When considering ways to extend Terraform to address a broader set of use cases, you should first consider how well things will interoperate across your environment. If you have multiple clouds, multiple service layers and multiple cloud vendors, this is probably the most important factor. Also, investigate any new technology’s ability to support the things about Terraform that are critical to your Day 2 operations. Things like secrets and state come to mind. You’ll want enough management and monitoring in the new solution without it being a new burden to carry. You should be able to use your existing Terraform files, and you should be able to support all the versions of Terraform that you run. Compliance with governance and audit are key, and the new solution should support Terraform for both your on-premises/air-gapped environments and your cloud environments. Ideally, anything you add to Terraform would be open source, eliminating new complications from cross-vendor lock-in.
Architecture for how 8451 evolved its Terraform deployment
For all its shortcomings, Terraform remains the best option on the market for DevOps organizations, and there are ways to manage it with fewer headaches and without developers wasting so much time writing glue code or reinventing the wheel over and over again. One way this happens is by integrating Terraform with meta-orchestration tools that allow Terraform to become more flexible in managing environments and workspaces at scale. The open source Cloudify project is one example.

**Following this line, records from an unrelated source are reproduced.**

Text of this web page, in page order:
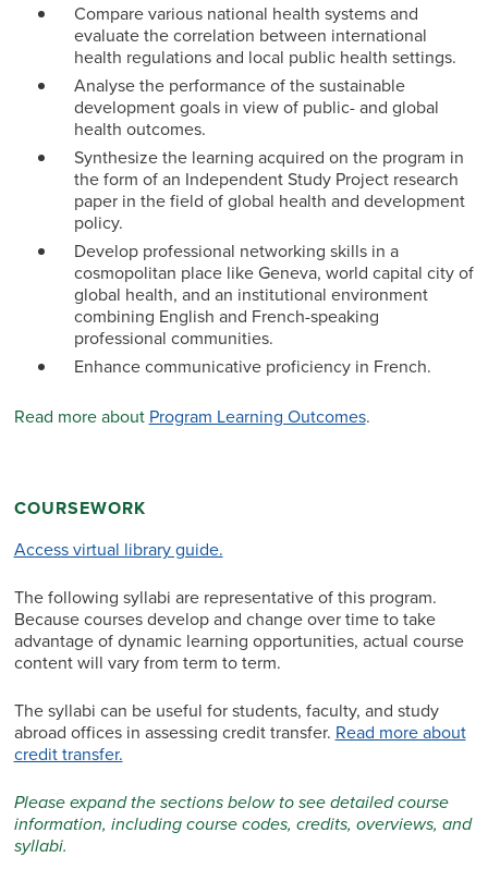
Compare various national health systems and
evaluate the correlation between international
health regulations and local public health settings.
Analyse the performance of the sustainable
development goals in view of public- and global
health outcomes.
Synthesize the learning acquired on the program in
the form of an Independent Study Project research
paper in the field of global health and development
policy.
Develop professional networking skills in a
cosmopolitan place like Geneva, world capital city of
global health, and an institutional environment
combining English and French-speaking
professional communities.
Enhance communicative proficiency in French.
Read more about Program Learning Outcomes.
COURSEWORK
Access virtual library guide.
The following syllabi are representative of this program.
Because courses develop and change over time to take
advantage of dynamic learning opportunities, actual course
content will vary from term to term.
The syllabi can be useful for students, faculty, and study
abroad offices in assessing credit transfer. Read more about
credit transfer.
Please expand the sections below to see detailed course
information, including course codes, credits, overviews, and
syllabi.

Yevgeniy Brikman gave a talk two years ago at HashiConf that has aged well. At the time, DevOps was still in the Stone Age. Today, it’s probably in the Bronze Age. Those of us building IaC today are being asked to deploy infrastructure that looks like modern cities, but the tools we have to work with remain relatively primitive. What we’re building takes too long to provision and it looks bespoke and temperamental at best or kludgy and fragile at worst.
It’s a story repeated over and over: Teams try to build their own, homegrown solution first as a wrapper on top of Terraform. Ultimately, they realize that it’s unsustainable as a lack of engineering resources becomes a bottleneck. We need solutions that augment—not replace—what they’ve already built and what works. That’s almost always Terraform. With Terraform, DevOps organizations get a proven IaC option that’s targeted to the needs of developers, with a substantial ecosystem and market uptake. When considering its shortcomings, it’s best to embrace an evolution strategy, and not start from ground zero.